Showing posts with label olfactory receptor. Show all posts
Showing posts with label olfactory receptor. Show all posts

Friday, February 3, 2012

Ectopic thinking?

Our gene mapping project, which we first blogged about here, is starting to get interesting.  And not necessarily for the reasons that we'd hoped.  You might remember that our project is looking for genes involved in variation in specific craniofacial traits in the F34 generation of descendants of a cross between two inbred mouse lines.  We've measured a handful of traits in over a thousand mouse skulls, and mapped their genetic effects by looking for genetic variation across the genome that might be associated with variation in the traits.

Sparing you the gory details, we'll just say that the chromosomal intervals that one or more of the traits mapped to span 30% of the genome, and 10% of all coding genes. That's 2400 genes or so that could potentially be of interest in affecting head shape in just these particular mice, with the restricted genetic variation they have (because they are descendants of only two inbred parental mouse strains).  That's a lot of genes to wade through to figure out which might be most likely to be involved in the traits we're looking at.

One way to prioritize candidate genes from such a study is to look for the genes in every interval that you know from prior work to be involved in your trait of interest.  Or to identify genes in families that include genes involved in your trait of interest -- these would then be considered guilty by association.
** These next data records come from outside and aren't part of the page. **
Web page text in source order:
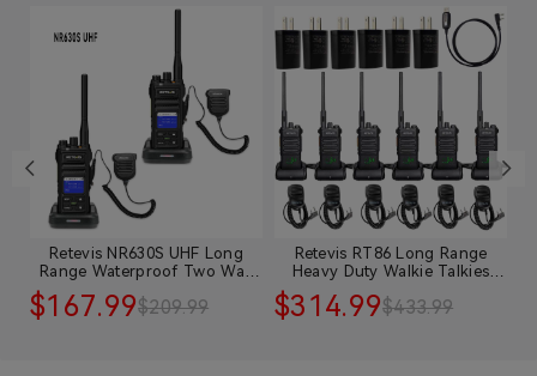
Retevis NR630S UHF Long
Range Waterproof Two Way
$167.99$209.99
Retevis RT86 Long Range
Heavy Duty Walkie Talkies
$314.99$433.99
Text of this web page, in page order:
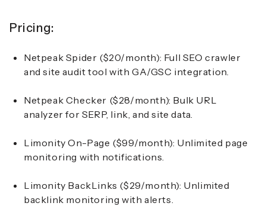
Pricing:
Netpeak Spider ($20/month): Full SEO crawler
and site audit tool with GA/GSC integration.
Netpeak Checker ($28/month): Bulk URL
analyzer for SERP, link, and site data.
Limonity On-Page ($99/month): Unlimited page
monitoring with notifications.
Limonity BackLinks ($29/month): Unlimited
backlink monitoring with alerts.
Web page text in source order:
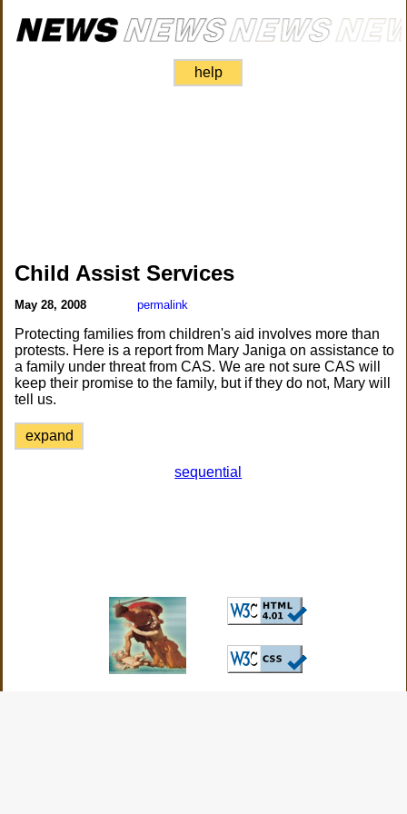
help
Child Assist Services
May 28, 2008 permalink
Protecting families from children's aid involves more than
protests. Here is a report from Mary Janiga on assistance to
a family under threat from CAS. We are not sure CAS will
keep their promise to the family, but if they do not, Mary will
tell us.
expand
sequential
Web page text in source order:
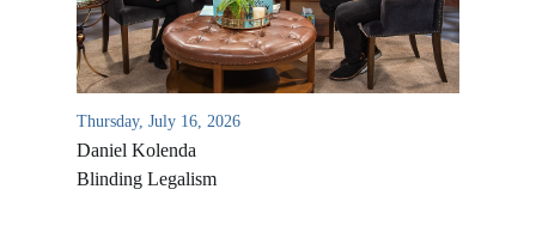
Thursday, July 16, 2026
Daniel Kolenda
Blinding Legalism
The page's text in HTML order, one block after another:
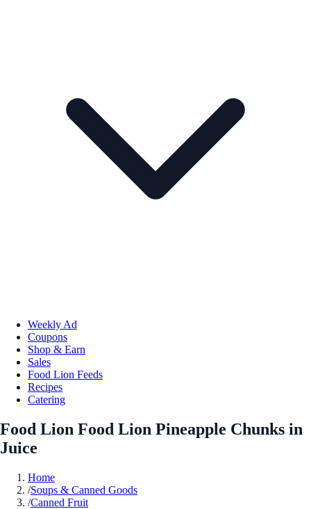
Weekly Ad
Coupons
Shop & Earn
Sales
Food Lion Feeds
Recipes
Catering
Food Lion Food Lion Pineapple Chunks in
Juice
Home
/Soups & Canned Goods
/Canned Fruit
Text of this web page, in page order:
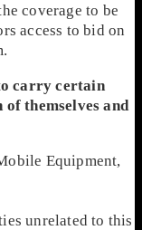
coverage to be
access to bid on
carry certain
themselves and
Equipment,
unrelated to this
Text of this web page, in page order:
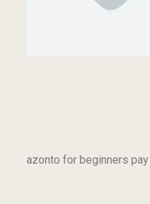
azonto for beginners
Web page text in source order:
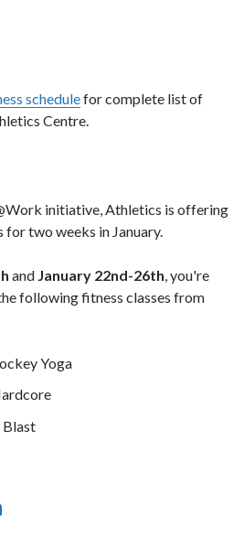
schedulefor complete list of
Centre.
initiative, Athletics is offering
for two weeks in January.
and January 22nd-26th, you're
following fitness classes from
Yoga
Blast
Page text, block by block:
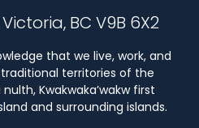
BC V9B 6X2
that we live, work, and
territories of the
Kwakwaka’wakw first
and surrounding islands.
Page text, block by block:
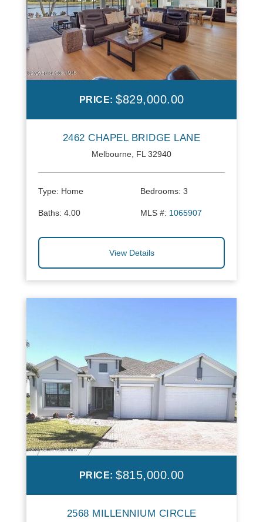
PRICE: $829,000.00
2462 CHAPEL BRIDGE LANE
Melbourne, FL 32940
Type: Home Bedrooms: 3
Baths: 4.00 MLS #: 1065907
View Details
PRICE: $815,000.00
2568 MILLENNIUM CIRCLE
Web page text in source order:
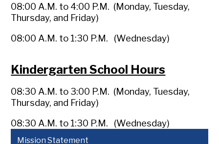
08:00 A.M. to 4:00 P.M. (Monday, Tuesday,
Thursday, and Friday)
08:00 A.M. to 1:30 P.M. (Wednesday)
Kindergarten School Hours
08:30 A.M. to 3:00 P.M. (Monday, Tuesday,
Thursday, and Friday)
08:30 A.M. to 1:30 P.M. (Wednesday)
Mission Statement
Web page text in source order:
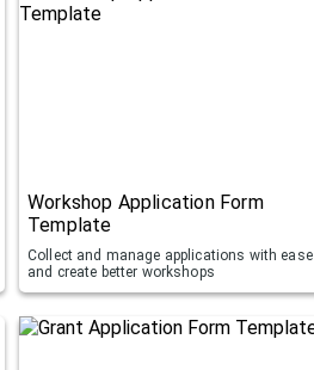
Workshop Application Form
Template
Collect and manage applications with ease
and create better workshops
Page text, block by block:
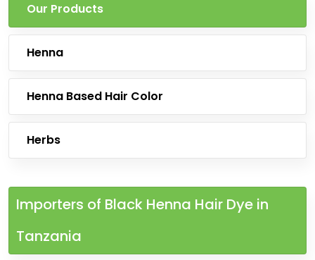
Our Products
Henna
Henna Based Hair Color
Herbs
Importers of Black Henna Hair Dye in
Tanzania
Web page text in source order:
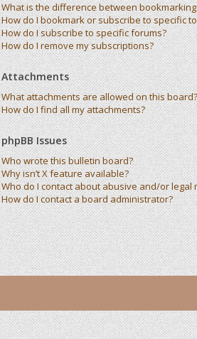
What is the difference between
How do I bookmark or subscribe to specific
How do I subscribe to specific forums?
How do I remove my subscriptions?
Attachments
What attachments are allowed on this board?
How do I find all my attachments?
phpBB Issues
Who wrote this bulletin board?
Why isn’t X feature available?
Who do I contact about abusive and/or
How do I contact a board administrator?
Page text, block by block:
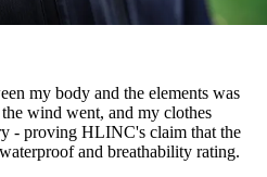
my body and the elements was
wind went, and my clothes
- proving HLINC's claim that the
and breathability rating.
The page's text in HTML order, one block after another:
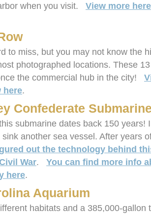
when you visit. View more
to miss, but you may not know the
photographed locations. These
the commercial hub in the city!
here.
Confederate
submarine dates back 150 years!
another sea vessel. After years
out the technology behind
War. You can find more info
here.
Aquarium
habitats and a 385,000-gallon
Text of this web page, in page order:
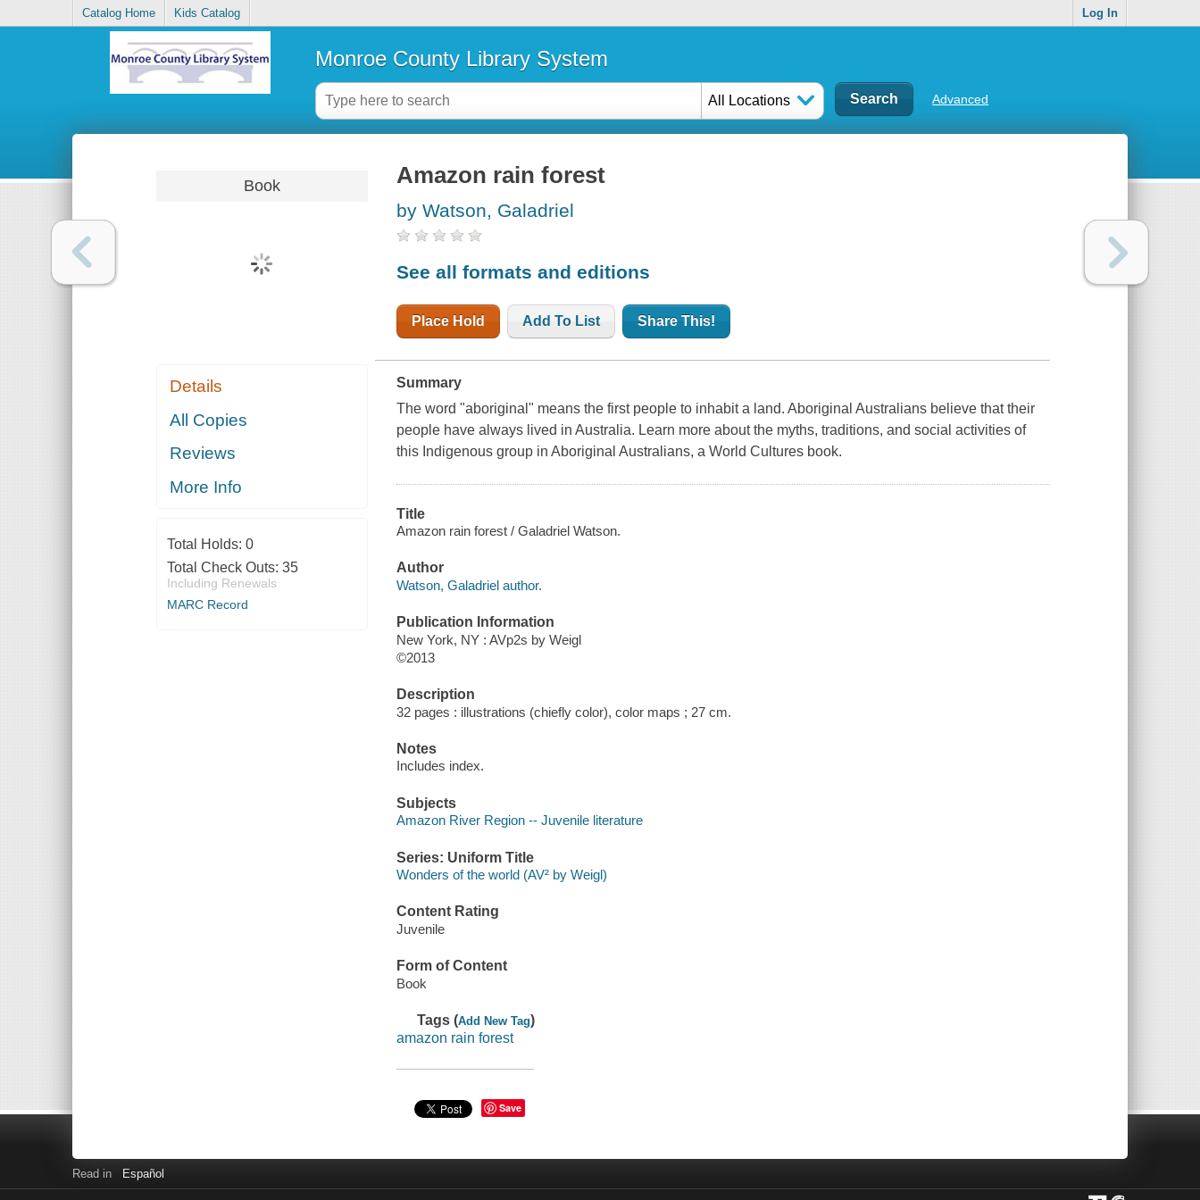
Catalog Home Kids Catalog Log In
Monroe County Library System
All Locations Advanced
Book
Details
All Copies
Reviews
More Info
Total Holds: 0
Total Check Outs: 35
Including Renewals
MARC Record
Amazon rain forest
by Watson, Galadriel
See all formats and editions
Place Hold Add To List Share This!
Summary
The word "aboriginal" means the first people to inhabit a land. Aboriginal Australians believe that their
people have always lived in Australia. Learn more about the myths, traditions, and social activities of
this Indigenous group in Aboriginal Australians, a World Cultures book.
Title
Amazon rain forest / Galadriel Watson.
Author
Watson, Galadriel author.
Publication Information
New York, NY : AVp2s by Weigl
©2013
Description
32 pages : illustrations (chiefly color), color maps ; 27 cm.
Notes
Includes index.
Subjects
Amazon River Region -- Juvenile literature
Series: Uniform Title
Wonders of the world (AV² by Weigl)
Content Rating
Juvenile
Form of Content
Book
Tags (Add New Tag)
amazon rain forest
Save
Read in Español
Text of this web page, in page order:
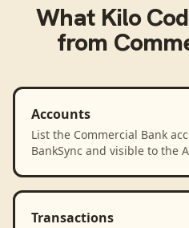
What Kilo
from
Accounts
List the Commercial Bank
BankSync and visible to the
Transactions
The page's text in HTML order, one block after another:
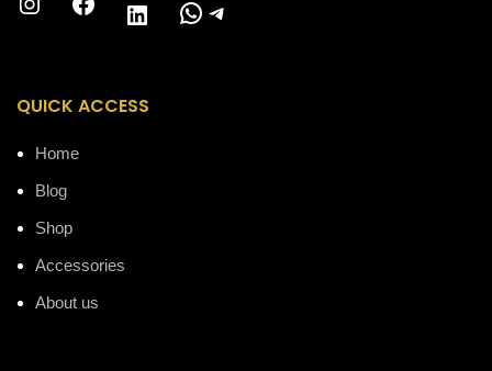
LinkedIn WhatsApp Telegram
QUICK ACCESS
Home
Blog
Shop
Accessories
About us
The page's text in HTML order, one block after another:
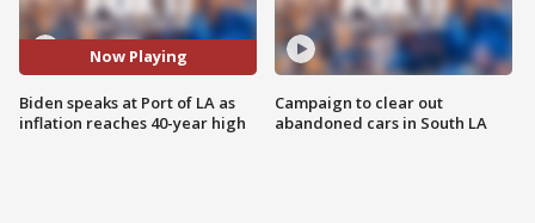
Now Playing
Biden speaks at Port of LA as
inflation reaches 40-year high
Campaign to clear out
abandoned cars in South LA
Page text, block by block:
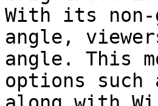
With its non-
angle,
angle. This
options such
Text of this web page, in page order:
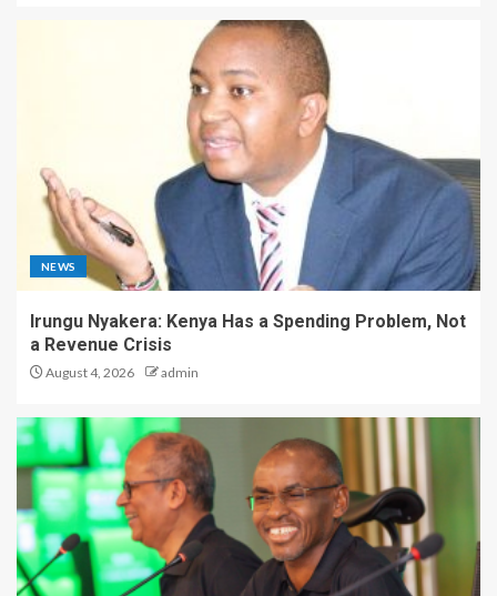
NEWS
Irungu Nyakera: Kenya Has a Spending Problem, Not
a Revenue Crisis
August 4, 2026 admin
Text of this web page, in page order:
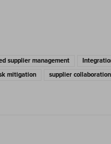
supplier management
mitigation supplier collaboration
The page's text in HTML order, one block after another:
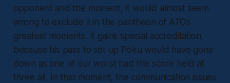
opponent and the moment, it would almost seem
wrong to exclude it in the pantheon of ATO’s
greatest moments. It gains special accreditation
because his pass to set up Poku would have gone
down as one of our worst had the score held at
three all. In that moment, the communication issues
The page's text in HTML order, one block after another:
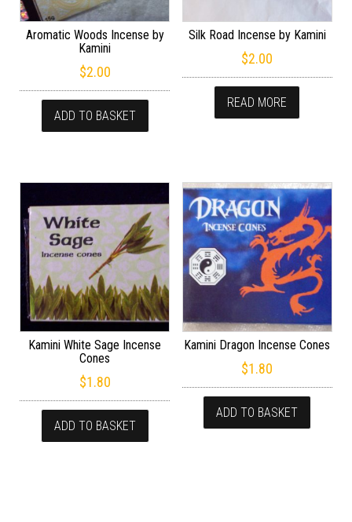
Aromatic Woods Incense by
Kamini
$2.00
ADD TO BASKET
Silk Road Incense by Kamini
$2.00
READ MORE
Kamini White Sage Incense
Cones
$1.80
ADD TO BASKET
Kamini Dragon Incense Cones
$1.80
ADD TO BASKET
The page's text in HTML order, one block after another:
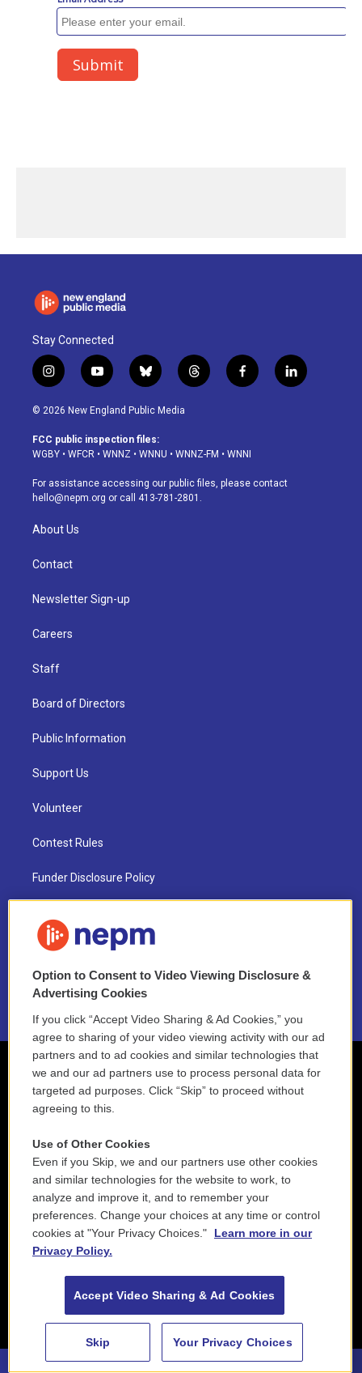
88.5 NEPM
Stay Connected
i
n
s
a
g
a
m
y
o
u
u
b
b
l
u
s
k
t
h
d
f
a
o
k
l
i
© 2026 New England Public Media
FCC public inspection files:
WGBY • WFCR • WNNZ • WNNU • WNNZ-FM • WNNI
For assistance accessing our public files, please contact
hello@nepm.org or call 413-781-2801.
About Us
Contact
Newsletter Sign-up
Careers
Staff
Board of Directors
Public Information
Support Us
Volunteer
Contest Rules
Funder Disclosure Policy
NEPM EEO Reports & Statement
2021 License Renewal
Option to Consent to Video Viewing Disclosure &
Advertising Cookies
If you click “Accept Video Sharing & Ad Cookies,” you
agree to sharing of your video viewing activity with our ad
partners and to ad cookies and similar technologies that
we and our ad partners use to process personal data for
targeted ad purposes. Click “Skip” to proceed without
agreeing to this.
Use of Other Cookies
Even if you Skip, we and our partners use other cookies
and similar technologies for the website to work, to
analyze and improve it, and to remember your
preferences. Change your choices at any time or control
cookies at "Your Privacy Choices."
Learn more in our
Privacy Policy.
Accept Video Sharing & Ad Cookies
Skip Your Privacy Choices

But this means most genes don't have a fighting chance of being considered, because you don't happen to know anything about them, or because nobody knows anything about them, or because what's known about them only partially represents what they do. 

To try to minimize this, many people automate the search, with programs that cull the genes that the literature indicates might be of interest, or that seem to be expressed where you want them to be.  So, this might solve the problem of no one knowing everything about all genes, but it doesn't solve the problem of nothing being known about so many genes, or that there's only partial knowledge.  And it doesn't solve the problem of having to tell the program what to look for, which means you're constraining it in the same way you would if you were doing the search by hand, looking for specific families of genes.  Nor, of course, does it solve the problem of what's happening in all the non-coding DNA that flanks all those genes. 

Thus, we decided that the least biased way to comb the data was to go through all the genes in all the intervals by hand.   We're still making sense of all that, not least because we are hoping not to be constrained by the usual ideas about statistical significance, but we've learned some interesting things along the way.

For example, one of the intervals of interest is loaded with olfactory receptor (OR) genes.  Olfactory receptors reside on the cell surface of olfactory receptor neurons, and are involved in odorant detection.  ORs form the largest family of genes in many genomes -- about 1000 different genes -- and they cluster in sets of genes in various locations on a number of chromosomes.  ORs have a distinctive expression pattern, with only one expressed per neuron in the tissue lining the nose, where they each are sensitive to particular aspects of molecules the animal inhales, and hopes to smell.  How expression of the remaining 999 genes in each cell is blocked is still not known.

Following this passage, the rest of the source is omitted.